Work instructions:
Every line that includes the word "Force" needs to be copied from the listing.

↓

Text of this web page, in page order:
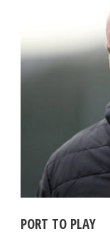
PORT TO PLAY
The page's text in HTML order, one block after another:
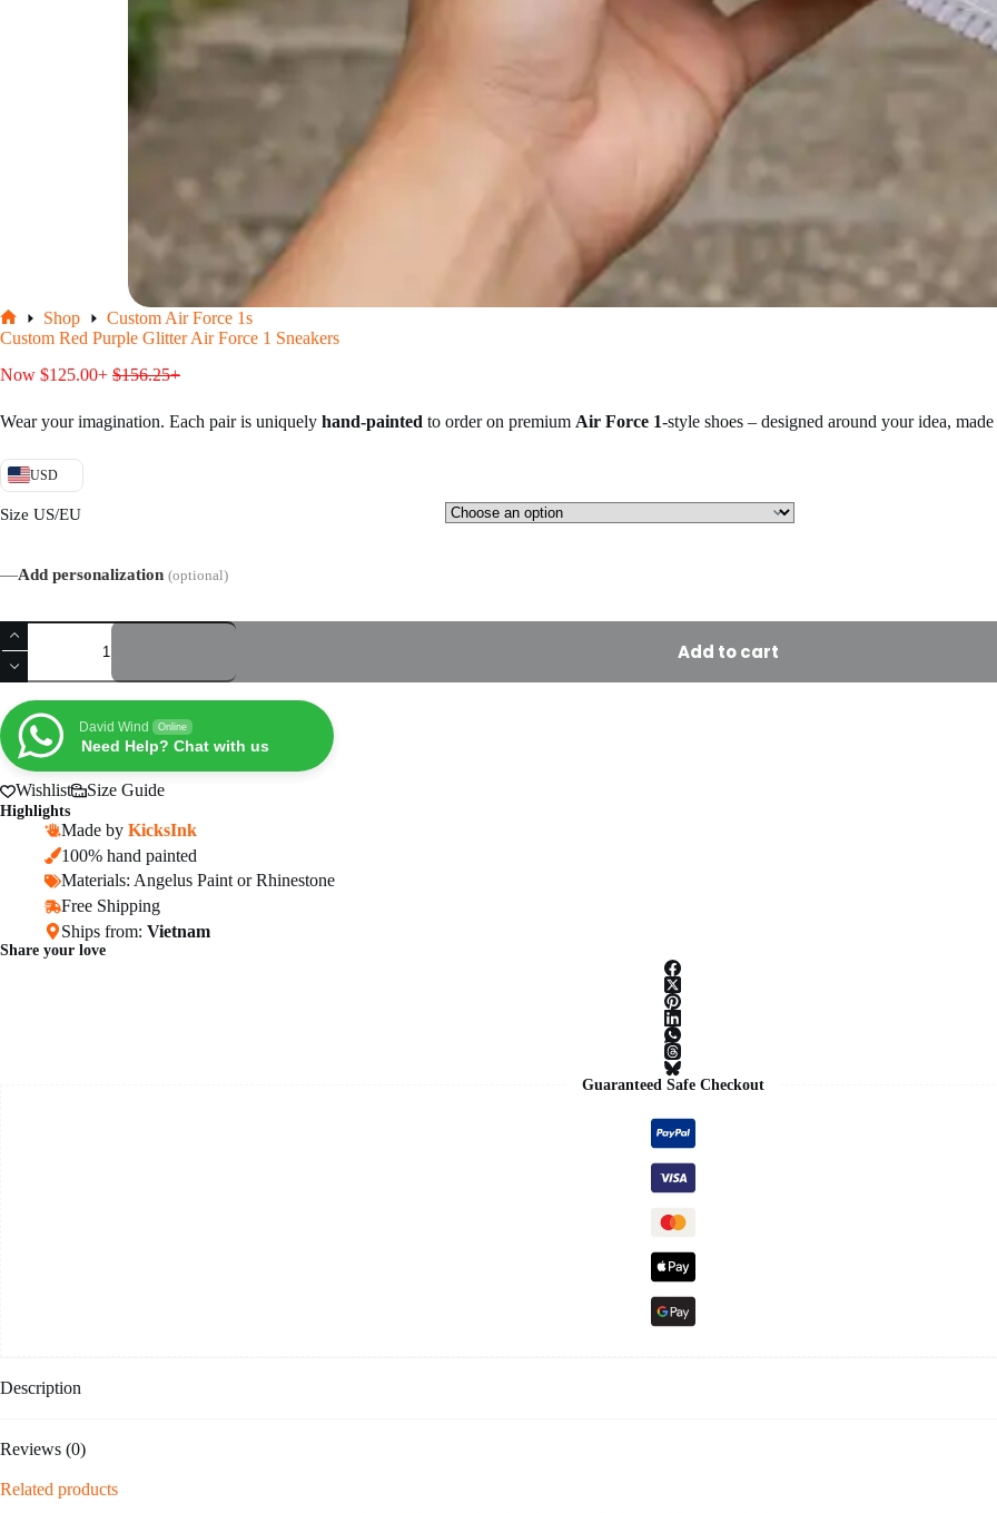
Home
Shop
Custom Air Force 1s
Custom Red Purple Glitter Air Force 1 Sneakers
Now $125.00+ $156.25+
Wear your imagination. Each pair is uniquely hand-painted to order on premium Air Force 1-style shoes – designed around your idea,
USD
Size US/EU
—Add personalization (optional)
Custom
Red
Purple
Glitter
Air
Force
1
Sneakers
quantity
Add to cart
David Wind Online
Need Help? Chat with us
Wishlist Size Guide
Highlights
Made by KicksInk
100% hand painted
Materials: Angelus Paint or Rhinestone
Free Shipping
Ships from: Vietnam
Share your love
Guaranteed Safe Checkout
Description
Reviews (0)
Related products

↑

Exercise result:
Custom Air Force 1s
Custom Red Purple Glitter Air Force 1 Sneakers
Wear your imagination. Each pair is uniquely hand-painted to order on premium Air Force 1-style shoes – designed around your idea,
Force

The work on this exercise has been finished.